◆ **Data for this task**
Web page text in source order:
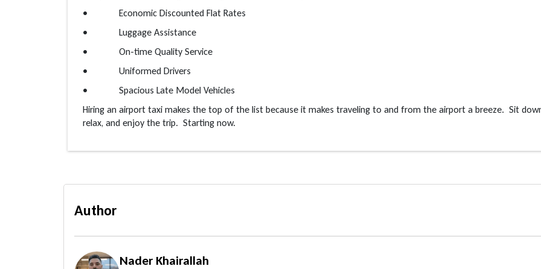
• Economic Discounted Flat Rates
• Luggage Assistance
• On-time Quality Service
• Uniformed Drivers
• Spacious Late Model Vehicles
Hiring an airport taxi makes the top of the list because it makes traveling to and from the airport a breeze. Sit
relax, and enjoy the trip. Starting now.
Author
Nader Khairallah
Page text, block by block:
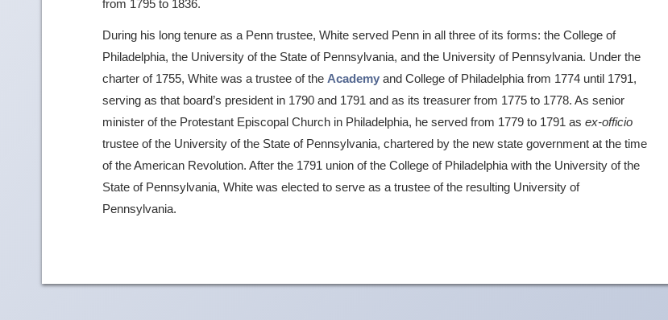
from 1795 to 1836.
During his long tenure as a Penn trustee, White served Penn in all three of its forms: the College of
Philadelphia, the University of the State of Pennsylvania, and the University of Pennsylvania. Under the
charter of 1755, White was a trustee of the Academy and College of Philadelphia from 1774 until 1791,
serving as that board’s president in 1790 and 1791 and as its treasurer from 1775 to 1778. As senior
minister of the Protestant Episcopal Church in Philadelphia, he served from 1779 to 1791 as ex-officio
trustee of the University of the State of Pennsylvania, chartered by the new state government at the time
of the American Revolution. After the 1791 union of the College of Philadelphia with the University of the
State of Pennsylvania, White was elected to serve as a trustee of the resulting University of
Pennsylvania.
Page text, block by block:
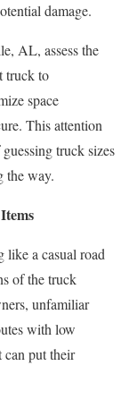
damage.
AL, assess the
truck to
space
This attention
truck sizes
the way.
a casual road
of the truck
unfamiliar
with low
can put their
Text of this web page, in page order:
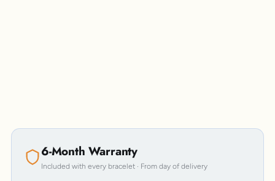
6-Month Warranty
Included with every bracelet · From day of delivery
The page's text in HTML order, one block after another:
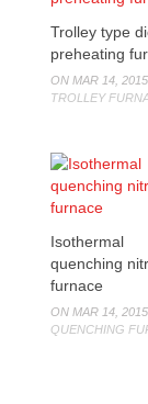
Trolley type
preheating
ON MAR 14, 2015
TROLLEY
Isothermal
quenching
furnace
ON MAR 14, 2015
QUENCHING
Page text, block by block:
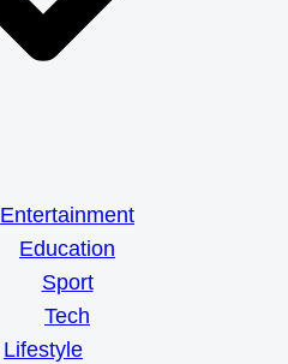
Entertainment
Education
Sport
Tech
Lifestyle
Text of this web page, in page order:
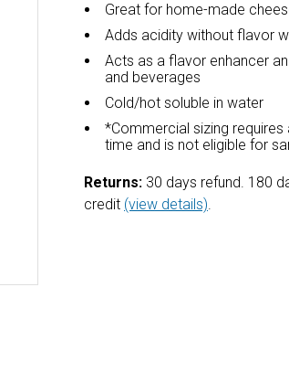
Great for home-made
Adds acidity without flavor
Acts as a flavor enhancer
and beverages
Cold/hot soluble in water
*Commercial sizing
time and is not eligible for
Returns: 30 days refund. 180
credit (view details).
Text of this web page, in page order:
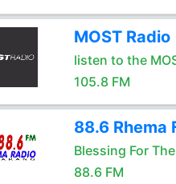
MOST Radio
listen to the
105.8 FM
88.6 Rhema
Blessing For
88.6 FM
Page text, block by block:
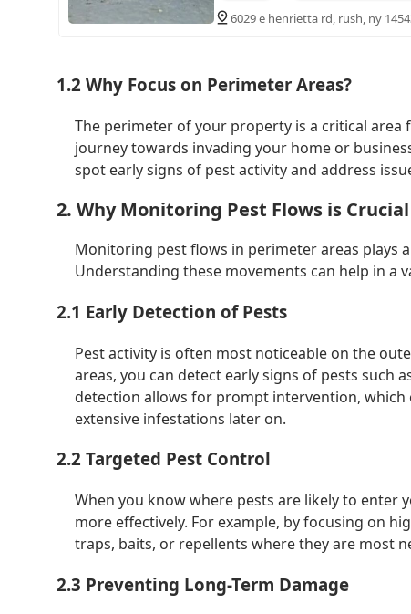
6029 e henrietta rd, rush, ny
1.2 Why Focus on Perimeter Areas?
The perimeter of your property is a critical
journey towards invading your home or
spot early signs of pest activity and address
2. Why Monitoring Pest Flows is Crucial
Monitoring pest flows in perimeter areas plays
Understanding these movements can help in a
2.1 Early Detection of Pests
Pest activity is often most noticeable on the
areas, you can detect early signs of pests such
detection allows for prompt intervention,
extensive infestations later on.
2.2 Targeted Pest Control
When you know where pests are likely to
more effectively. For example, by focusing on
traps, baits, or repellents where they are most
2.3 Preventing Long-Term Damage

◆ **Required action**
From the very first line of the listing above through the line that holds "Great for home-made", write out each line exactly as it stands, leaving pictures out.

◆ **Answer space**
Web page text in source order:
• Economic Discounted Flat Rates
• Luggage Assistance
• On-time Quality Service
• Uniformed Drivers
• Spacious Late Model Vehicles
Hiring an airport taxi makes the top of the list because it makes traveling to and from the airport a breeze. Sit
relax, and enjoy the trip. Starting now.
Author
Nader Khairallah
Page text, block by block:
from 1795 to 1836.
During his long tenure as a Penn trustee, White served Penn in all three of its forms: the College of
Philadelphia, the University of the State of Pennsylvania, and the University of Pennsylvania. Under the
charter of 1755, White was a trustee of the Academy and College of Philadelphia from 1774 until 1791,
serving as that board’s president in 1790 and 1791 and as its treasurer from 1775 to 1778. As senior
minister of the Protestant Episcopal Church in Philadelphia, he served from 1779 to 1791 as ex-officio
trustee of the University of the State of Pennsylvania, chartered by the new state government at the time
of the American Revolution. After the 1791 union of the College of Philadelphia with the University of the
State of Pennsylvania, White was elected to serve as a trustee of the resulting University of
Pennsylvania.
Page text, block by block:
damage.
AL, assess the
truck to
space
This attention
truck sizes
the way.
a casual road
of the truck
unfamiliar
with low
can put their
Text of this web page, in page order:
6-Month Warranty
Included with every bracelet · From day of delivery
The page's text in HTML order, one block after another:
Trolley type
preheating
ON MAR 14, 2015
TROLLEY
Isothermal
quenching
furnace
ON MAR 14, 2015
QUENCHING
Page text, block by block:
Entertainment
Education
Sport
Tech
Lifestyle
Text of this web page, in page order:
Great for home-made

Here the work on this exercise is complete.